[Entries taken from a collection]
•••••

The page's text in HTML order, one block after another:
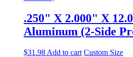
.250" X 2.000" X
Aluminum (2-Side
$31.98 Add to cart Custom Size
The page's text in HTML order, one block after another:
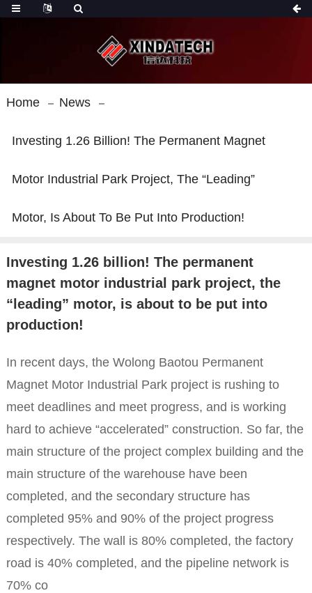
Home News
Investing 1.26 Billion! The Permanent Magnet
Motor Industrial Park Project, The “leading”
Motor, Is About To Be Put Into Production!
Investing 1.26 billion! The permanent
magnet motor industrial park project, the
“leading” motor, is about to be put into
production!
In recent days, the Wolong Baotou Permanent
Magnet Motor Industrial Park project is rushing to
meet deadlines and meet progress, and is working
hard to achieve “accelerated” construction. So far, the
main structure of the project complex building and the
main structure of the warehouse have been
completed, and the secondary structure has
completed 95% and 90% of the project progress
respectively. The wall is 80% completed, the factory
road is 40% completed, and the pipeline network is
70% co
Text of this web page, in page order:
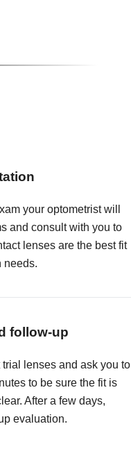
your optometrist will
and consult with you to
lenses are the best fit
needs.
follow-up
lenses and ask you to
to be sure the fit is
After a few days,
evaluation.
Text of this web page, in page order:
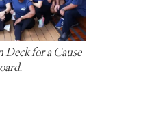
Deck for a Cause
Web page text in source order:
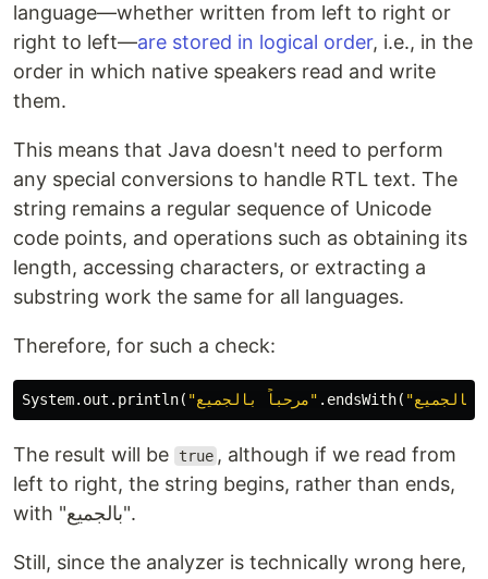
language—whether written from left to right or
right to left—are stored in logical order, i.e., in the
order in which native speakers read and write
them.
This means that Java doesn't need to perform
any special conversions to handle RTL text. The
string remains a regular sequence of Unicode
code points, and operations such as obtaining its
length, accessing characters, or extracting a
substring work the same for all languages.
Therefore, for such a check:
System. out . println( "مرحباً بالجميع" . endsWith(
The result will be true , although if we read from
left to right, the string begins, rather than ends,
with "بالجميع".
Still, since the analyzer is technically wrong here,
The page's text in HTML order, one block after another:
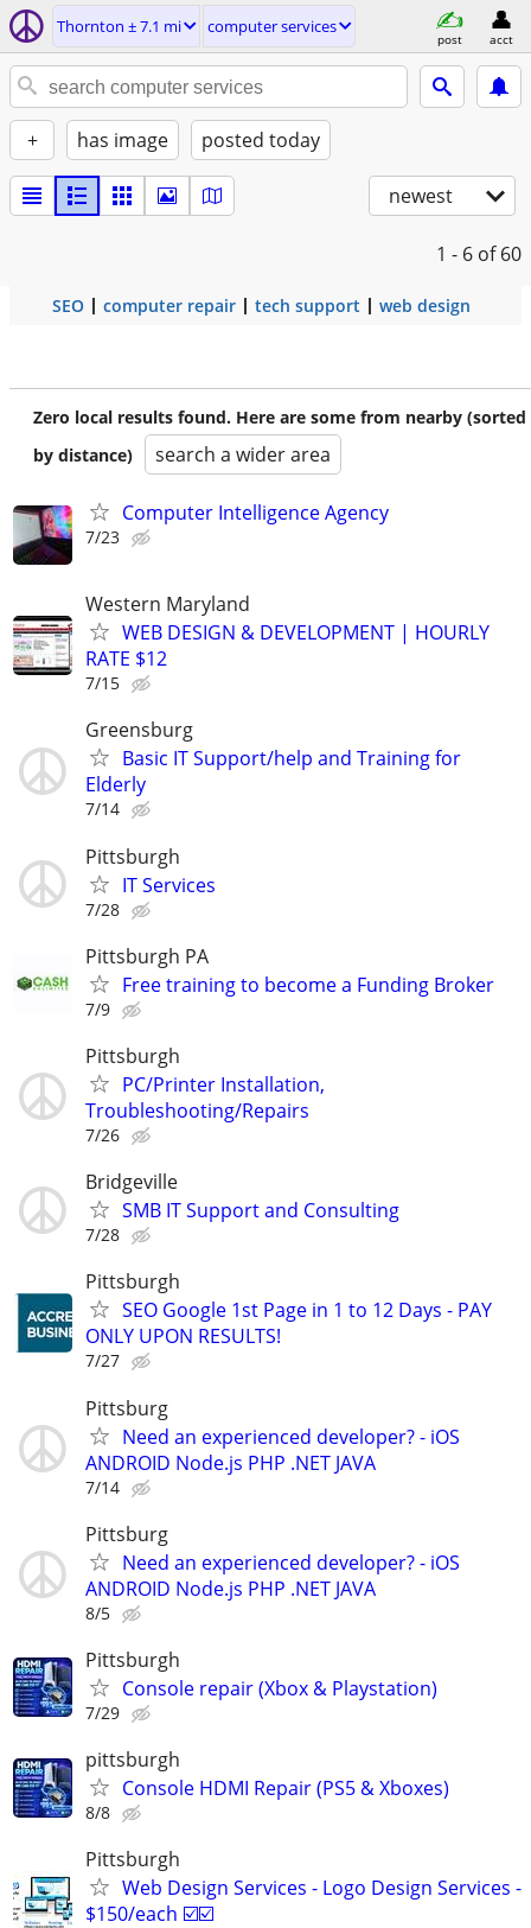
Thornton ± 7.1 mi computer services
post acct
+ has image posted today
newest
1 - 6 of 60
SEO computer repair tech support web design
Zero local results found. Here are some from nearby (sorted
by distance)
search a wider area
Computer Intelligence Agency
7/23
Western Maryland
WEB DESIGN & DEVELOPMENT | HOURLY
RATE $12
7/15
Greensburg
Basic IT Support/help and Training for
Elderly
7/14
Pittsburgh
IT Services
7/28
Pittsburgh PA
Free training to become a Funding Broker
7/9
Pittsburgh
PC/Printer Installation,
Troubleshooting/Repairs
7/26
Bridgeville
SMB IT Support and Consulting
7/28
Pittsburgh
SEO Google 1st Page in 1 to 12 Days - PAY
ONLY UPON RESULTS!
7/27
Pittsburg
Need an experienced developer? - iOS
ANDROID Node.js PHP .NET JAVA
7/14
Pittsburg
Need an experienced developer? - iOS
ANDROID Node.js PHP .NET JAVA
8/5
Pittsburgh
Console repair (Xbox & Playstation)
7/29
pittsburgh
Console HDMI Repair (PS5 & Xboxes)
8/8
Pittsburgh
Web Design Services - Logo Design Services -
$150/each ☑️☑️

•••••

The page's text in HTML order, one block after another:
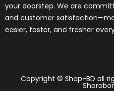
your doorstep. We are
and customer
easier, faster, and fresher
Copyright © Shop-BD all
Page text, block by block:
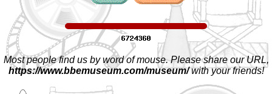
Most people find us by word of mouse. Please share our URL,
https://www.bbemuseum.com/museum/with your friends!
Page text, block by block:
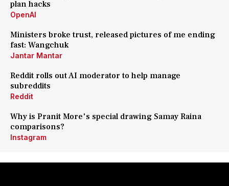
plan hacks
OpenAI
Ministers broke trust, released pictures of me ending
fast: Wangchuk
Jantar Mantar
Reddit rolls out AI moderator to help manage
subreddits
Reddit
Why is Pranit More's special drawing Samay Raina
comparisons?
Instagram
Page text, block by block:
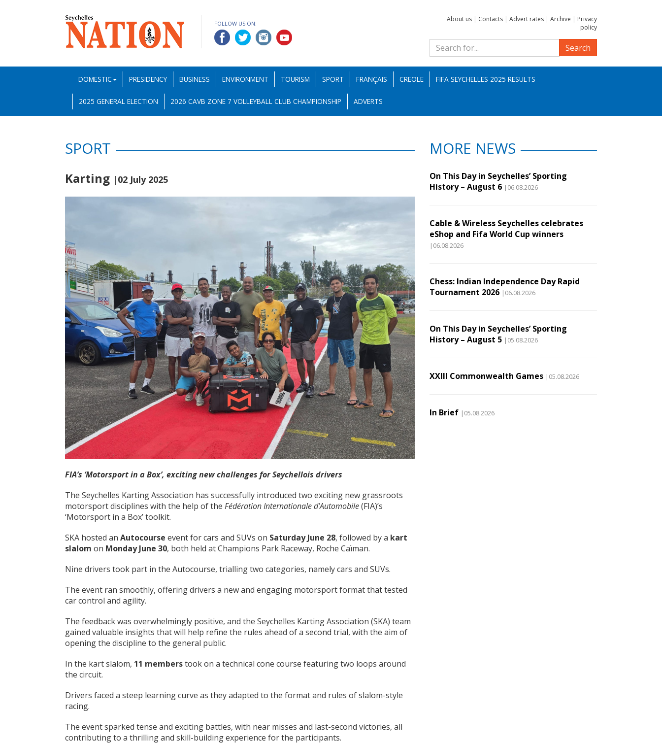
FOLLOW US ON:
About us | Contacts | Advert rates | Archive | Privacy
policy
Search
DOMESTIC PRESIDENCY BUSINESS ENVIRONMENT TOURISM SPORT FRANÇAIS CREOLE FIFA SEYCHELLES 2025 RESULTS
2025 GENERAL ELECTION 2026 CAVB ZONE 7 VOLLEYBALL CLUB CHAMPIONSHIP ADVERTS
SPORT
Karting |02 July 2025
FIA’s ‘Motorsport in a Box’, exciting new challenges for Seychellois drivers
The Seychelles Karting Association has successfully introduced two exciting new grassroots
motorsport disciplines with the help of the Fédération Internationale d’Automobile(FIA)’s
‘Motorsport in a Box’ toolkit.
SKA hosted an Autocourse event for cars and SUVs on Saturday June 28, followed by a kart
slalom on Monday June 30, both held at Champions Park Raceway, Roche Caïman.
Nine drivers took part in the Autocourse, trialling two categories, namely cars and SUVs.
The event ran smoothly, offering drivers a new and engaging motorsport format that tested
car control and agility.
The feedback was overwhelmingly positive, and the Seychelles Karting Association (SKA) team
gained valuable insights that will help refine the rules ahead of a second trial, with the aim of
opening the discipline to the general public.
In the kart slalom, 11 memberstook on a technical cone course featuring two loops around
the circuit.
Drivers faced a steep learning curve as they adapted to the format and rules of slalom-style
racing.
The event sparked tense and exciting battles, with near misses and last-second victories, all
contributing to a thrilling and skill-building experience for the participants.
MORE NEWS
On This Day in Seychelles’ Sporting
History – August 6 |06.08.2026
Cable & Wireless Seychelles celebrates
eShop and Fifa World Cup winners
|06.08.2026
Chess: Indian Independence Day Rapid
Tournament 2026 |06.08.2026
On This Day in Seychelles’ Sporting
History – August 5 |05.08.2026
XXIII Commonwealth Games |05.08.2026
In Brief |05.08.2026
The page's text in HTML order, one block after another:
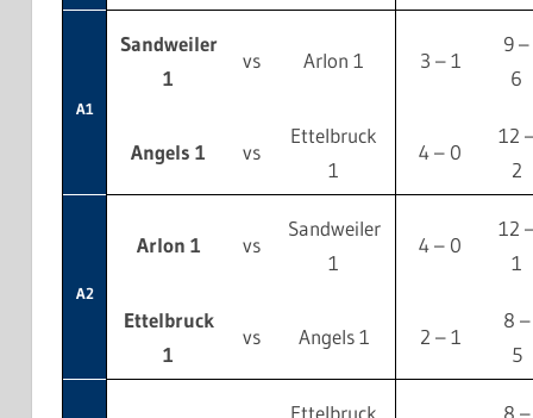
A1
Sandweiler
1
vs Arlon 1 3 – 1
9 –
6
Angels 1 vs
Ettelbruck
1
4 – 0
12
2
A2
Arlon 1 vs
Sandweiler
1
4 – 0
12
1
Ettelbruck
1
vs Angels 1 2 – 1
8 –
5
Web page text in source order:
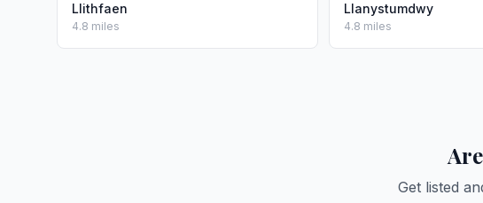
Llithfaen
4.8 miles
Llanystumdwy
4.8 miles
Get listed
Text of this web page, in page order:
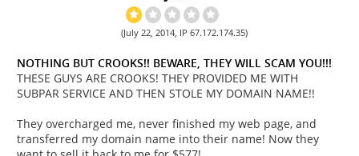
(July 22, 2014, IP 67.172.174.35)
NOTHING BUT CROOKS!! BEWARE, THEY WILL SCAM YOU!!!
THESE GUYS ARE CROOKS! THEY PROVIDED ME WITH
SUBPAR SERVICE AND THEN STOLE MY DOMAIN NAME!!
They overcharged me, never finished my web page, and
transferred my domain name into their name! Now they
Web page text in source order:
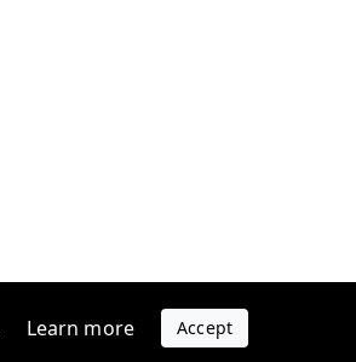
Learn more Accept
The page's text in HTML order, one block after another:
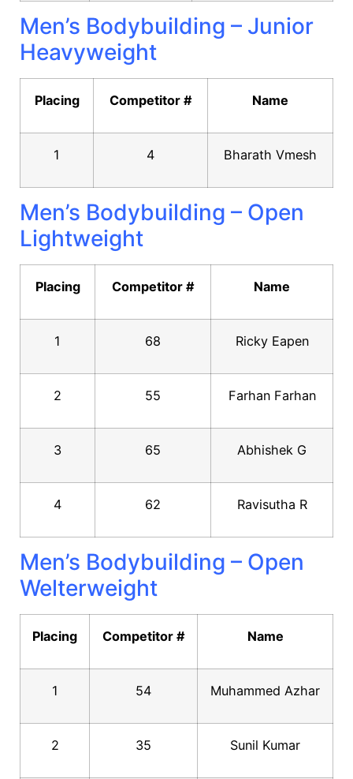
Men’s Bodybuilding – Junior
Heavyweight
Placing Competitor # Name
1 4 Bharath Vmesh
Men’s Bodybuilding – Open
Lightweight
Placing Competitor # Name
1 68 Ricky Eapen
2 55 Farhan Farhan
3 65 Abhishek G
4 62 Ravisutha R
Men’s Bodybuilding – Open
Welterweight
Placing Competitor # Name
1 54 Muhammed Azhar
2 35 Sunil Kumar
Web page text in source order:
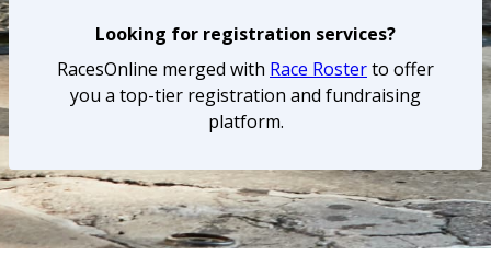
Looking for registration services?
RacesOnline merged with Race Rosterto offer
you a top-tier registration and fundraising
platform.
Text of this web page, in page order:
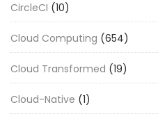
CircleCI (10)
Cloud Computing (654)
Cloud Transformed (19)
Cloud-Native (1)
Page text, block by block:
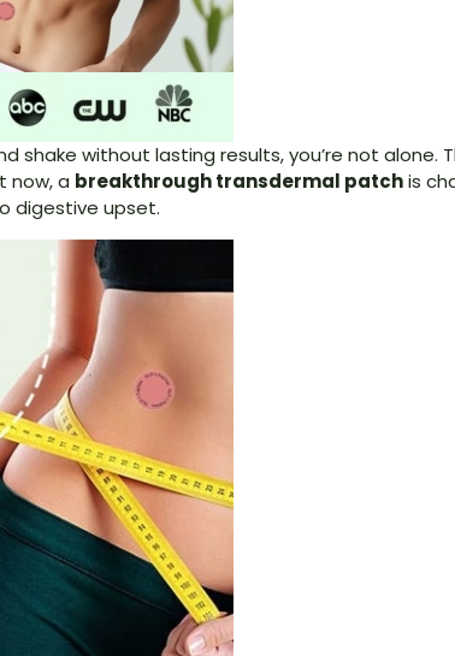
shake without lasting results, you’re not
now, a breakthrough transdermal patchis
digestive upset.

•••••

#### PROBLEM DESCRIPTION
Retype exactly the lines above, from the one with "gained valuable insights" through the one with "Cable & Wireless Seychelles celebrates", inclusive.

#### EXERCISE OUTPUT
gained valuable insights that will help refine the rules ahead of a second trial, with the aim of
opening the discipline to the general public.
In the kart slalom, 11 memberstook on a technical cone course featuring two loops around
the circuit.
Drivers faced a steep learning curve as they adapted to the format and rules of slalom-style
racing.
The event sparked tense and exciting battles, with near misses and last-second victories, all
contributing to a thrilling and skill-building experience for the participants.
MORE NEWS
On This Day in Seychelles’ Sporting
History – August 6 |06.08.2026
Cable & Wireless Seychelles celebrates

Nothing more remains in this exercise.